___ Provided material
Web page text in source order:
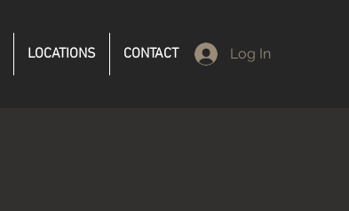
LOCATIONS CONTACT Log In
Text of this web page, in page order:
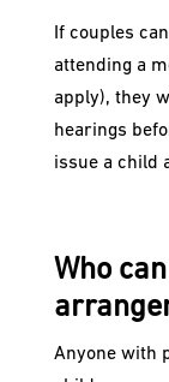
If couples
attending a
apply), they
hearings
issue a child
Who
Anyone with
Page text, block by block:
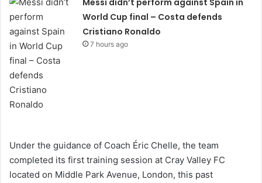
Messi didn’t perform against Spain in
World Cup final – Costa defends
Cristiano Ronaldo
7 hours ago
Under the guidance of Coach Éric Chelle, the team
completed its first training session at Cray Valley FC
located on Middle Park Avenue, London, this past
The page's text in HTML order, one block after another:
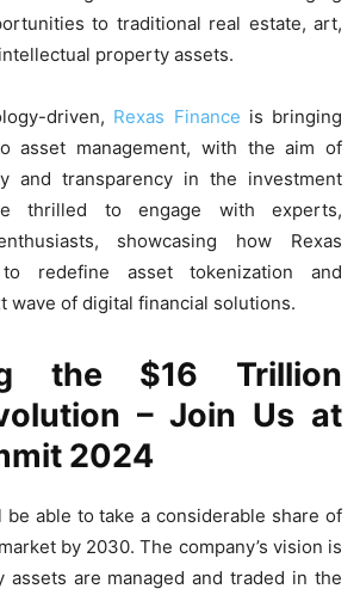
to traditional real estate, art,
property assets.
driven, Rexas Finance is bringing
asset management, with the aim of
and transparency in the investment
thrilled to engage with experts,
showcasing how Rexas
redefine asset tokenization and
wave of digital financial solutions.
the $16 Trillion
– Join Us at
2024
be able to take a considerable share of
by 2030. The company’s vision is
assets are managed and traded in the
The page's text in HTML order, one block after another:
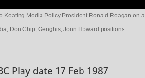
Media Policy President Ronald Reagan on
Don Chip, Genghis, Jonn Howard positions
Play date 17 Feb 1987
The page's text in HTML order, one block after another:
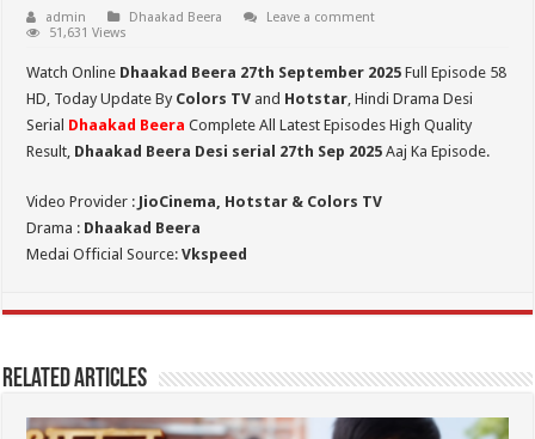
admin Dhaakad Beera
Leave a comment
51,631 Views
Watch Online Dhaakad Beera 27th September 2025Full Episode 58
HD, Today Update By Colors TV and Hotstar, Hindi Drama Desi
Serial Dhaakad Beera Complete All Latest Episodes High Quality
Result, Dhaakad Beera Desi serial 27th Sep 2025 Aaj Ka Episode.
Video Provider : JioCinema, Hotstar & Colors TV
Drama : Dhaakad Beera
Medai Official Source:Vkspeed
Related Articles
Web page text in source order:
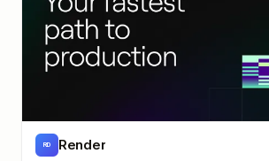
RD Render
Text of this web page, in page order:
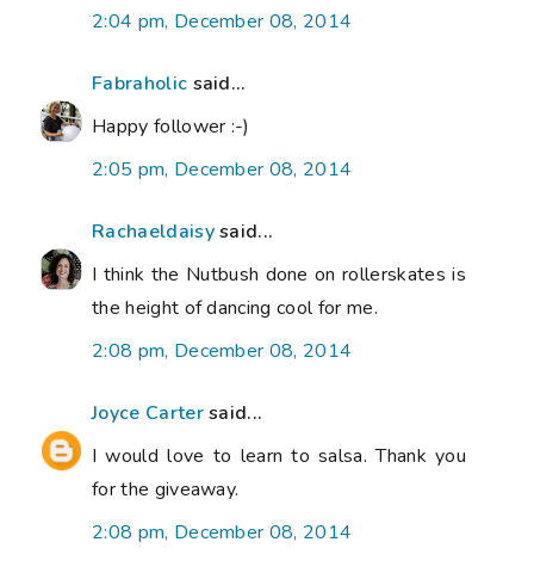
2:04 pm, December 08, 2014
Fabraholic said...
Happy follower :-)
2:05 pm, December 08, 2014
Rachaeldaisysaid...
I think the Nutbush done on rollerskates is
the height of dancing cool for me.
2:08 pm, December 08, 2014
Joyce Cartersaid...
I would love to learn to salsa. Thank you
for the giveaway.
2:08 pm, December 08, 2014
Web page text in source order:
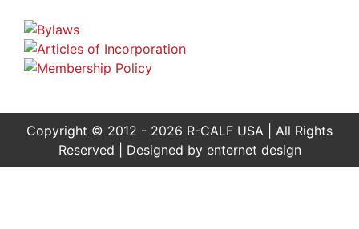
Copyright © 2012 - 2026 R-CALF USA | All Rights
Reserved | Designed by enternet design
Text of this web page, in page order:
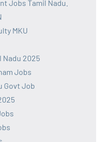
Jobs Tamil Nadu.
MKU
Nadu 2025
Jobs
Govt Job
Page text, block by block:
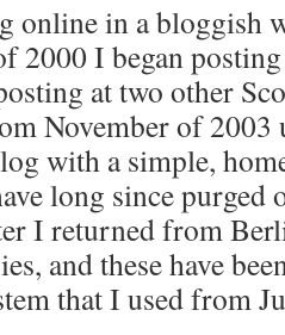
______
• Task to carry out
Should a record include a picture, drop the picture and write out the remainder exactly.

• Result of the task
Web page text in source order:
LOCATIONS CONTACT Log In
Text of this web page, in page order:
If couples
attending a
apply), they
hearings
issue a child
Who
Anyone with
Page text, block by block:
Messi didn’t perform against Spain in
World Cup final – Costa defends
Cristiano Ronaldo
7 hours ago
Under the guidance of Coach Éric Chelle, the team
completed its first training session at Cray Valley FC
located on Middle Park Avenue, London, this past
The page's text in HTML order, one block after another:
to traditional real estate, art,
property assets.
driven, Rexas Finance is bringing
asset management, with the aim of
and transparency in the investment
thrilled to engage with experts,
showcasing how Rexas
redefine asset tokenization and
wave of digital financial solutions.
the $16 Trillion
– Join Us at
2024
be able to take a considerable share of
by 2030. The company’s vision is
assets are managed and traded in the
The page's text in HTML order, one block after another:
Media Policy President Ronald Reagan on
Don Chip, Genghis, Jonn Howard positions
Play date 17 Feb 1987
The page's text in HTML order, one block after another:
admin Dhaakad Beera
Leave a comment
51,631 Views
Watch Online Dhaakad Beera 27th September 2025Full Episode 58
HD, Today Update By Colors TV and Hotstar, Hindi Drama Desi
Serial Dhaakad Beera Complete All Latest Episodes High Quality
Result, Dhaakad Beera Desi serial 27th Sep 2025 Aaj Ka Episode.
Video Provider : JioCinema, Hotstar & Colors TV
Drama : Dhaakad Beera
Medai Official Source:Vkspeed
Related Articles
Web page text in source order:
RD Render
Text of this web page, in page order:
2:04 pm, December 08, 2014
Fabraholic said...
Happy follower :-)
2:05 pm, December 08, 2014
Rachaeldaisysaid...
I think the Nutbush done on rollerskates is
the height of dancing cool for me.
2:08 pm, December 08, 2014
Joyce Cartersaid...
I would love to learn to salsa. Thank you
for the giveaway.
2:08 pm, December 08, 2014
Web page text in source order:
Copyright © 2012 - 2026 R-CALF USA | All Rights
Reserved | Designed by enternet design
Text of this web page, in page order:
Jobs Tamil Nadu.
MKU
Nadu 2025
Jobs
Govt Job
Page text, block by block:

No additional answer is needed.